**Stored records:**
⟨
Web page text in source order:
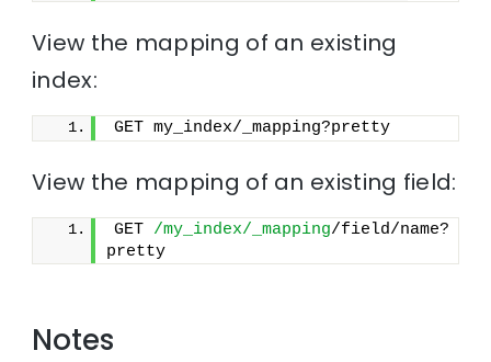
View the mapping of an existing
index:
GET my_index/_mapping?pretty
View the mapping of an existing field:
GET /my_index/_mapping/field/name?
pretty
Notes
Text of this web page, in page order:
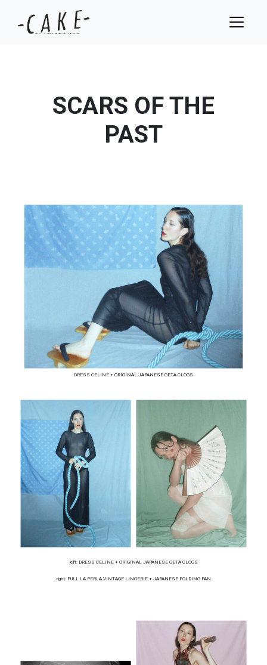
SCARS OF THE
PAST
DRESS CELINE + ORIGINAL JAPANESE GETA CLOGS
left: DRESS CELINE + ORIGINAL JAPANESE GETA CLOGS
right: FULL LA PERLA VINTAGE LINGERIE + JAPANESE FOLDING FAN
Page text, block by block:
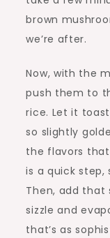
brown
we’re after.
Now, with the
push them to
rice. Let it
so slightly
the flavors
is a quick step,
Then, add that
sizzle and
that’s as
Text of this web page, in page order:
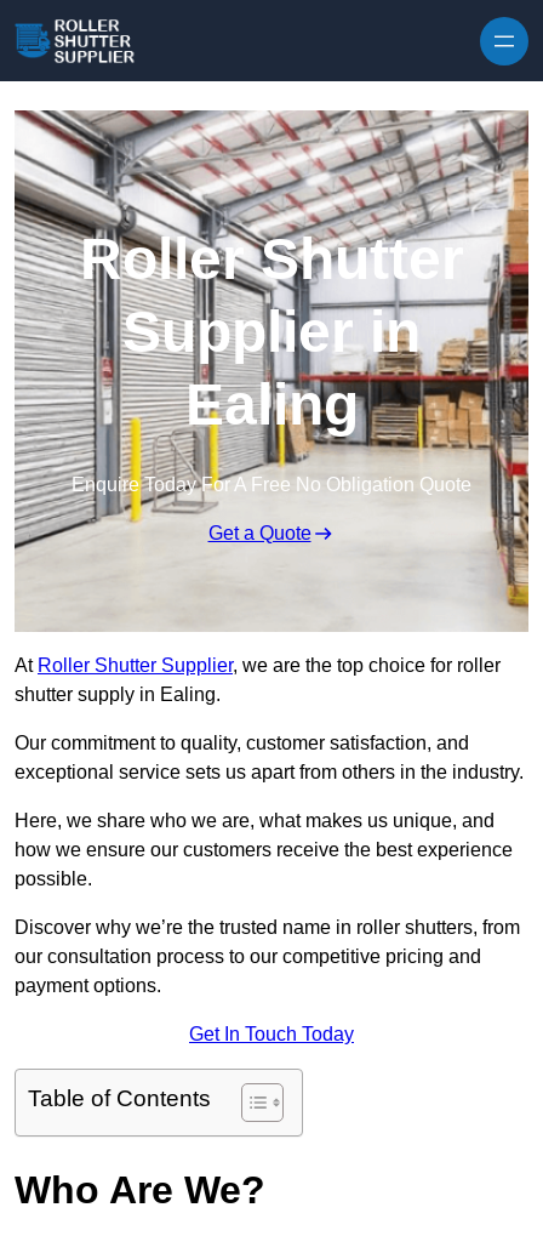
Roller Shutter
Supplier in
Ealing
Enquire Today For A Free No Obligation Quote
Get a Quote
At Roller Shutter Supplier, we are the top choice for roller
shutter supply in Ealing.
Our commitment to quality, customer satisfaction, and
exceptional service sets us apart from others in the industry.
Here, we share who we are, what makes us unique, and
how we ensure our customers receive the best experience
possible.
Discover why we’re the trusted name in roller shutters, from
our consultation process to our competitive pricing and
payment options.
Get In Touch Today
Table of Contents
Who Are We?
⟩
**TASK DETAILS:** Collect each line above holding the string "name".

**SOLUTION:**
GET /my_index/_mapping/field/name?
Discover why we’re the trusted name in roller shutters, from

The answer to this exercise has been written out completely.